But observers don't expect a swift breakthrough to avert all-out war.
Both sides are facing ruin because of the fighting that has flared for months along their poorly defined border and totally shut down oil production.
The clashes began after the southern government in January cut off its entire oil output of 350,000 barrels per day through a 994-mile pipeline that runs northward to the Red Sea terminal at Port Sudan.
The southern government in its ramshackle capital, Juba, claimed the Sudanese government in Khartoum had seized southern oil worth $800 million. Khartoum said Juba hadn't paid transit fees.
Without oil revenues, neither side can afford a full-scale war.
"Both economies are in a race against time, as the halt in oil production and transit fees bring their oil-dependent economies to the brink of collapse," the Financial Times reported.
The halt in oil exports from the Sudans, largely from the impoverished south that's still struggling to rebuild after two ruinous decades of war with the north, doesn't constitute a major glitch in global energy supply terms. But the simmering conflict, reigniting the 1983-2005 civil war in which 2 million people died, would destabilize East Africa and the Horn of Africa.
This region is on the cusp of a major oil and gas boom that has the potential to transform what has largely been an economically depressed zone.
Sudanese Finance Minister Ali Mahmoud says the dispute has left a $2.4 billion hole in Khartoum's state finances. Exports have slumped 83 percent. Annual inflation hit nearly 29 percent in April.
The shutdown has essentially cut off the south's oil revenues, 98 percent of state income. Oil constitutes just more than 40 percent of the north's revenues.
Some 85 percent of the oil lies in the south, mainly in border states where the heavy clashes have taken place in the last few weeks. But the landlocked south can only export through the Chinese-built pipeline running through the north.

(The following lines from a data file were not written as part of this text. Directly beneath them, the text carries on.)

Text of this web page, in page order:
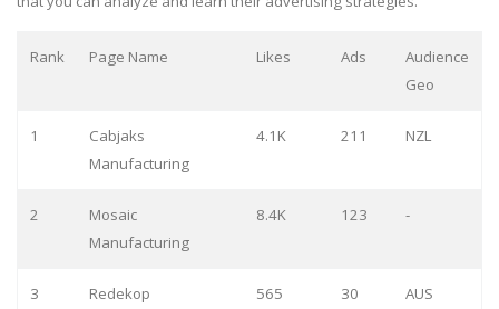
Rank Page Name Likes Ads
Audience
Geo
1
Cabjaks
Manufacturing
4.1K 211 NZL
2
Mosaic
Manufacturing
8.4K 123 -
3 Redekop 565 30 AUS
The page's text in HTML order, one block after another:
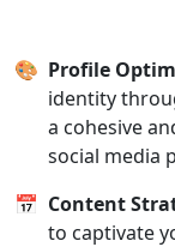
🎨 Profile
identity
a cohesive
social media
📅 Content
to captivate
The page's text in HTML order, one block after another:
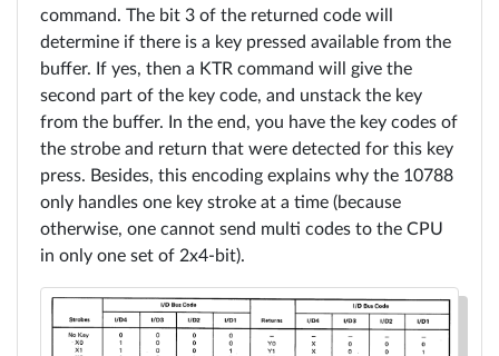
command. The bit 3 of the returned code will
determine if there is a key pressed available from the
buffer. If yes, then a KTR command will give the
second part of the key code, and unstack the key
from the buffer. In the end, you have the key codes of
the strobe and return that were detected for this key
press. Besides, this encoding explains why the 10788
only handles one key stroke at a time (because
otherwise, one cannot send multi codes to the CPU
in only one set of 2x4-bit).

Kornelio Koriom Mayik, governor of South Sudan's central bank, says the south's in bad shape, too.
"We're importing everything and we're drawing on reserves, so of course we have some difficulties," he said a few days ago.
"By my calculations, unless there are shocks, we can go on for another seven months without oil," using foreign reserves "in the region of $1.5 billion."
Both sides appear to have dug in their heels at talks brokered by the African Union, with no indication either is prepared to make concessions.
The most likely prospect of heading off a new war between the Arab, Muslim north and the infant state of South Sudan, which is mainly Christian and animist, appears to be intervention by China.
Beijing is the main buyer of Sudan's oil and has multibillion-dollar investments on both sides. It thus has a vested strategic interest in bringing the two sides together and has been at the center of diplomatic efforts to get them back to negotiations.
The south seeks to build a pipeline running southeast from its oilfields to Kenya's Indian Ocean ports via Uganda, cutting out the north altogether.
But, Britain's Guardian newspaper observed May 17, "South Sudan's pipe dream risks remaining just that.
"There are 1,000 factors which could set back such a project – bandits, weather, political scrapping over cost, and so on.
"The port of Lamu in Kenya, the planned sea connection for the pipeline hasn't even been built yet."
Khartoum is bitterly opposed to such a project.
South Sudanese President Salva Kiir, a former rebel commander during the civil war, visited Beijing in April seeking Chinese aid to build the pipeline. But Prime Minister Hu Jintao has refused to put up funds for the project for fear of jeopardizing China's investments in the north.
However, Beijing has hedged its bets by offering the south bank loans and emergency aid.
That's not likely to save South Sudan unless it cuts a deal with Khartoum, or its friends in Africa can drum up $7 billion, to cover lost oil income and enable it to defy the north.